Then I decided I wanted to change a few filtering features... and generate a few other lists. This meant that my previously linear set of piped perl scripts was now a branched workflow. This turned out to be simply unworkable.
Based up this experience, and the experience of helping others analyze microarray data, I came up with BioDAP. Now, there have been many other bioinformatics pipelines written, but none of them seemed to quite fit the bill, were targeted at other use-cases (like the all web-services Taverna), or restricted you to other tools (like the Emboss JPIPE), or seemingly defunct (BioPipe). I needed something to analyze my data in a reproducible manner that let me tailor the analysis parameters.
So, I started to replicate my perl scripting workflow, but using a Java engine that reads a pipeline workflow from an XML file. This was definitely inspired by Apache ant's build.xml file.
There are only two concepts in BioDAP, but they provide everything needed for data analysis. They are DataSources and Tasks.
Below is an example of a BioDAP pipeline xml file.
<?xml version="1.0" encoding="UTF-8"?>
<experiment name="Experiment Foo">
<import package="com.fourspaces.biodap.task.io.*"/>
<import package="com.fourspaces.biodap.task.math.*"/>
<import package="com.fourspaces.biodap.datasource.*"/>
<param name="infile" type="filename">data.txt</param>
<data-source type="InMemoryDataSet"/>
<task type="TabImporter">
<param name="filename">${infile}</param>
<param name="key_column_name">Accn</param>
</task>
<task type="Mean">
<bind-input name="column" from="A, B,C,D,E,F"/>
<bind-output name="mean" to="ave"/>
<bind-output name="count" to="N"/>
<bind-output name="standard_deviation" to="stddev"/>
</task>
<task type="Print">--- output ---</task>
<task type="TabExporter"/>
</experiment>
DataSources
DataSources are fairly self explainatory. These are the containers that hold all of the data.
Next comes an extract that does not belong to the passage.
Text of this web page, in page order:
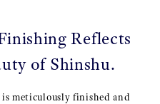
Reflects
of Shinshu.
meticulously finished and
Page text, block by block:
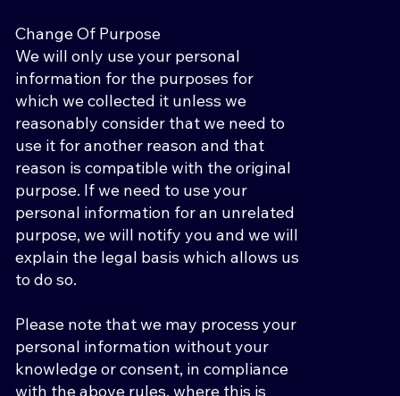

Data is organized similarly to an Excel spreadsheet (but a but more powerful). There is a "key" column that contains a unique identifier for each row. There are then any number of other columns that hold data values.
The type of data is automatically determined by BioDAP's DataValue class. For example, BioDAP can determine that "Example" is a string, "1.0" is a number, etc... This information comes in handy when it comes to running tasks that expect certain types of data. Currently the supported data types are: NUMBER, TEXT, LONGTEXT, BOOLEAN, DATE, TIME, DATETIME, GENERAL, COLLECTION, URL, EMPTY.
There can be many data sources, and you can copy data from one data source to another. They can also have various backing implementations. For example, the default implementation (InMemoryDataSource) stores data in memory in a HashMap. However, you could also have implementations that are backed by databases, flat files, etc... If you do not define a data source, an anonymous InMemoryDataSource datasource is created for you.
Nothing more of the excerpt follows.